- _Your objective_
If a line in the listing contains "Sony", copy it out whole.
━━━━━━━━━━
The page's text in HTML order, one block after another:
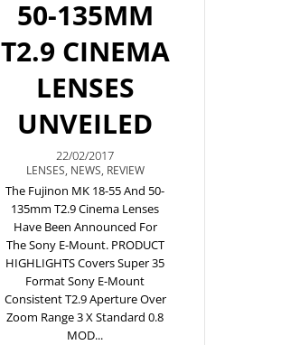
50-135MM
T2.9 CINEMA
LENSES
UNVEILED
22/02/2017
LENSES, NEWS, REVIEW
The Fujinon MK 18-55 And 50-
135mm T2.9 Cinema Lenses
Have Been Announced For
The Sony E-Mount. PRODUCT
HIGHLIGHTS Covers Super 35
Format Sony E-Mount
Consistent T2.9 Aperture Over
Zoom Range 3 X Standard 0.8
MOD...
━━━━━━━━━━
- _Expected output_
The Sony E-Mount. PRODUCT
Format Sony E-Mount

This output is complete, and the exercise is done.